DATA FOR THIS TASK:
____________
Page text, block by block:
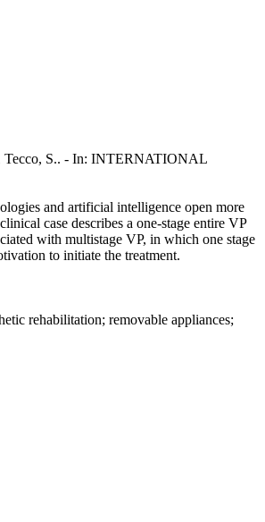
Tecco, S.. - In: INTERNATIONAL
and artificial intelligence open more
case describes a one-stage entire VP
with multistage VP, in which one stage
to initiate the treatment.
rehabilitation; removable appliances;
____________
WHAT YOU ARE ASKED TO DO:
What is the number of lines in the records that include the word "stage"? Answer with that number only.

TASK RESPONSE:
2